> [ENTRIES SUPPLIED]:
######

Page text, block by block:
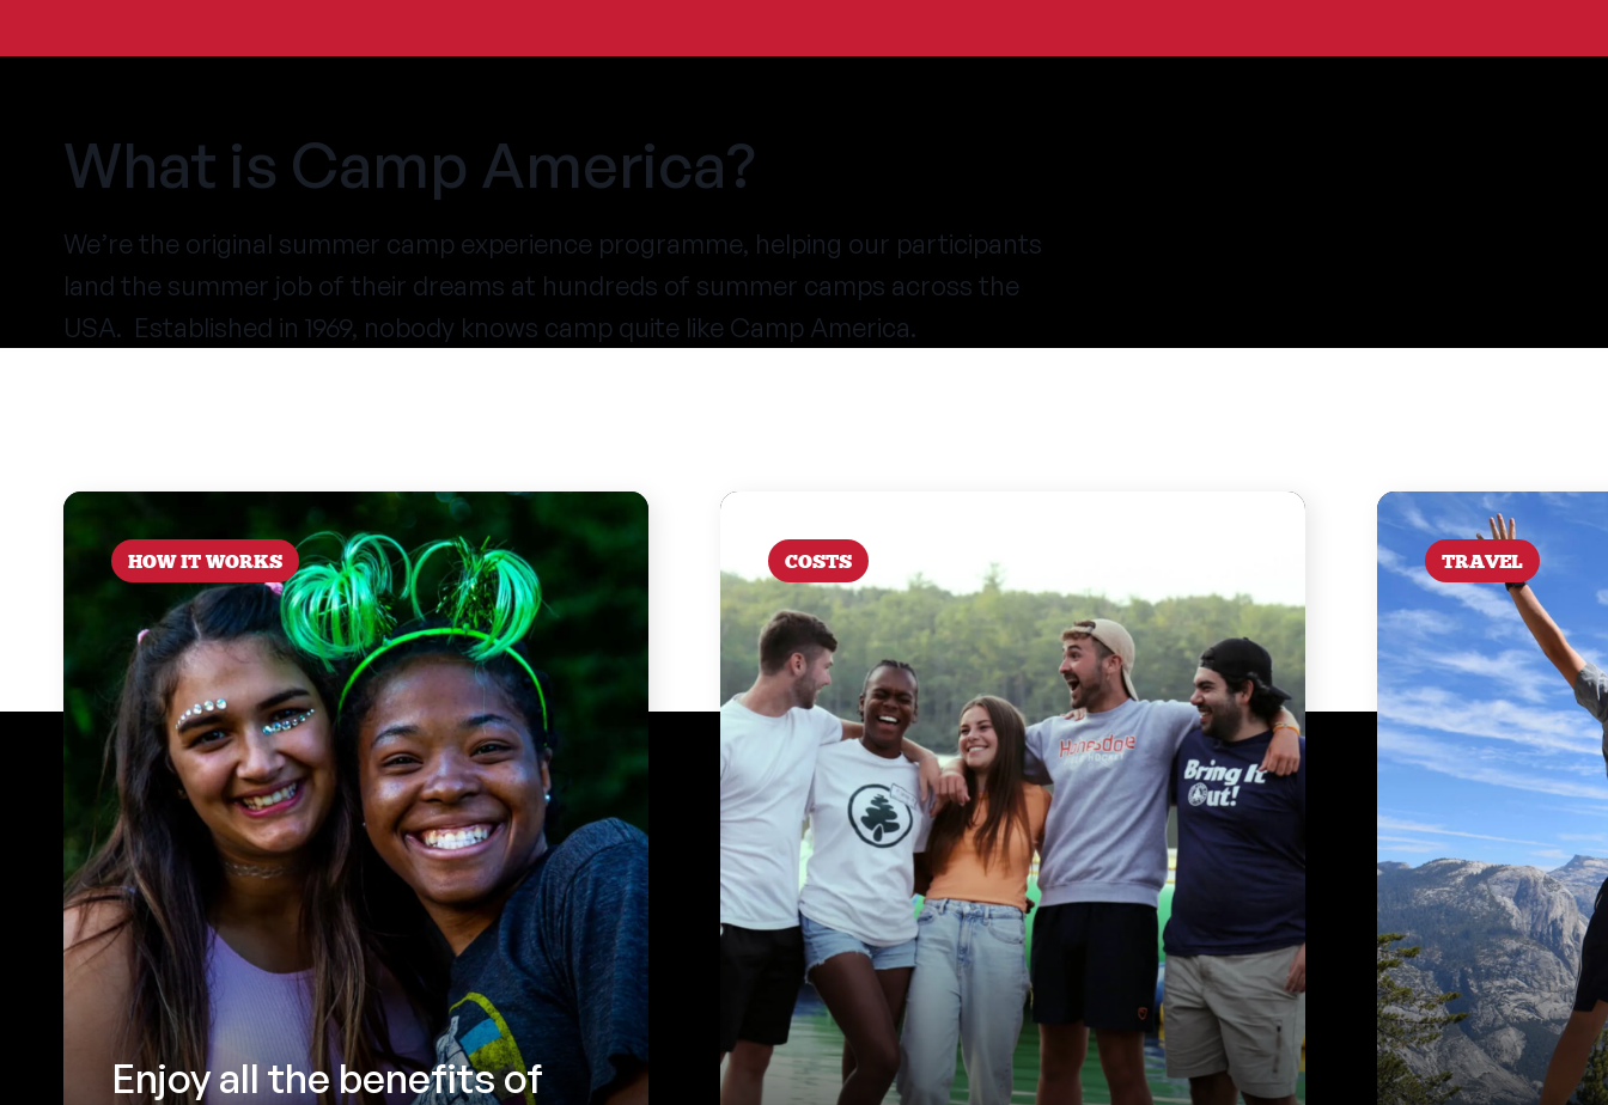
What is Camp America?
We’re the original summer camp experience programme, helping our participants
land the summer job of their dreams at hundreds of summer camps across the
USA. Established in 1969, nobody knows camp quite like Camp America.
HOW IT WORKS
Enjoy all the benefits of
COSTS TRAVEL
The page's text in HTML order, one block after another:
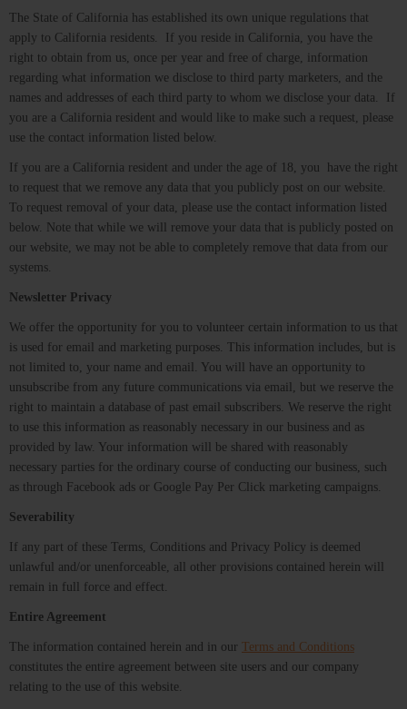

######

> [WORK ORDER]:
Make an exact copy of all entries above, dropping the images.

> [ANSWER TO THIS TASK]:
Page text, block by block:
What is Camp America?
We’re the original summer camp experience programme, helping our participants
land the summer job of their dreams at hundreds of summer camps across the
USA. Established in 1969, nobody knows camp quite like Camp America.
HOW IT WORKS
Enjoy all the benefits of
COSTS TRAVEL
The page's text in HTML order, one block after another:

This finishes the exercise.